- Breed: American Quarter Horse
- Discipline: Cutting
- Sire: Doc's Lynx
- Grandsire: Doc Bar
- Dam: Trona
- Maternal grandsire: Leon Bars
- Sex: Mare
- Foaled: 1975
- Country: United States
- Color: Sorrel

Other awards
- 1978 National Cutting Horse Association (NCHA) Futurity Champion 1979 Pacific Coast Maturity 1979 NCHA Derby Champion 1980 NCHA World Champion Mare $113,681.00 NCHA Lifetime earnings

Honors
- American Quarter Horse Hall of Fame

= Lynx Melody =

Quarter Horse mare and show horse

Lynx Melody (1975–2004) was an American Quarter Horse mare who was a National Cutting Horse Association (NCHA) World Champion in 1980 as well as winning both the NCHA Derby and Futurity.
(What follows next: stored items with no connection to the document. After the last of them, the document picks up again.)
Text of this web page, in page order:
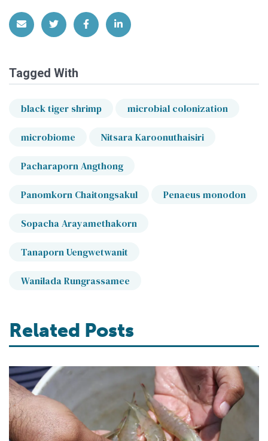
Share via EmailShare on Twitter
Share on Facebook
Share on LinkedIn
Tagged With
black tiger shrimp microbial colonization
microbiome Nitsara Karoonuthaisiri
Pacharaporn Angthong
Panomkorn Chaitongsakul Penaeus monodon
Sopacha Arayamethakorn
Tanaporn Uengwetwanit
Wanilada Rungrassamee
Related Posts
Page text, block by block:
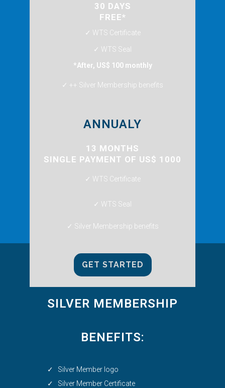
30 DAYS
FREE*
✓ WTS Certificate
✓ WTS Seal
*After, US$ 100 monthly
✓ ++ Silver Membership benefits
ANNUALY
13 MONTHS
SINGLE PAYMENT OF US$ 1000
✓ WTS Certificate
✓ WTS Seal
✓ Silver Membership benefits
GET STARTED
SILVER MEMBERSHIP
BENEFITS:
✓ Silver Member logo
✓ Silver Member Certificate
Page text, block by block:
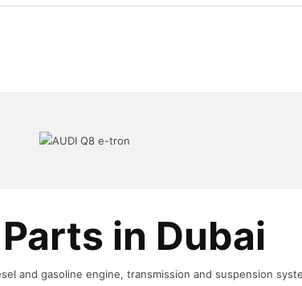
in Dubai
and gasoline engine, transmission and suspension
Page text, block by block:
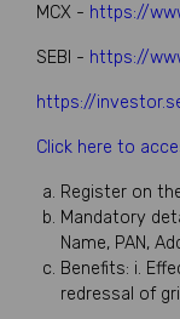
MCX - https://
SEBI - https://
https://
Click here to
Register on
Mandatory
Name, PAN,
Benefits: i.
redressal of
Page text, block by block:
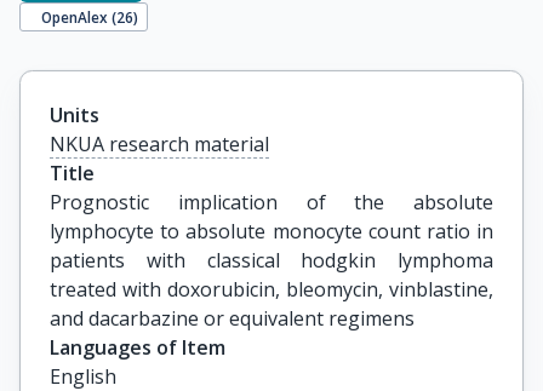
OpenAlex (26)
Units
NKUA research material
Title
Prognostic implication of the absolute
lymphocyte to absolute monocyte count ratio in
patients with classical hodgkin lymphoma
treated with doxorubicin, bleomycin, vinblastine,
and dacarbazine or equivalent regimens
Languages of Item
English
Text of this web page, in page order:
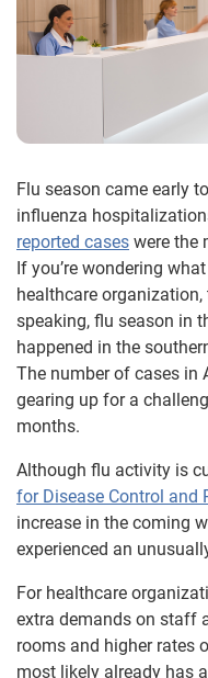
Flu season came early
influenza
reported cases were the
If you’re wondering
healthcare
speaking, flu season in
happened in the
The number of cases in
gearing up for a
months.
Although flu activity is
for Disease Control and
increase in the coming
experienced an
For healthcare
extra demands on staff
rooms and higher rates
most likely already has
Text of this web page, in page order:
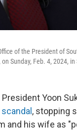
of the President of
Sunday, Feb. 4, 2024, in
President Yoon
scandal , stopping
and his wife as
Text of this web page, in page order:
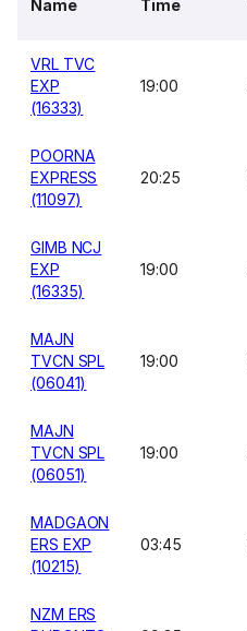
Name
Time
VRL TVC
EXP
(16333)
19:00
POORNA
EXPRESS
(11097)
20:25
GIMB NCJ
EXP
(16335)
19:00
MAJN
TVCN SPL
(06041)
19:00
MAJN
TVCN SPL
(06051)
19:00
MADGAON
ERS EXP
(10215)
03:45
NZM ERS
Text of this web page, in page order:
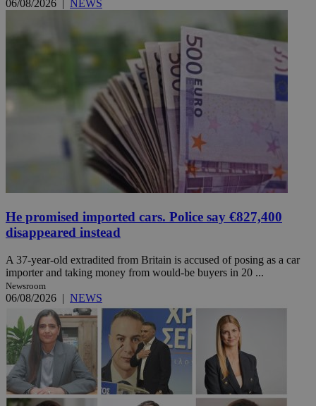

She was inducted into the American Quarter Horse Association's (AQHA) Hall of Fame in 2008.

==Life==

Lynx Melody was a sorrel, foaled in 1975. She won the 1978 NCHA Futurity, as well as the 1979 NCHA Derby. In 1980 she was named the NCHA World Champion Mare. Her lifetime NCHA earnings were $113,681.00. She died in September 2004.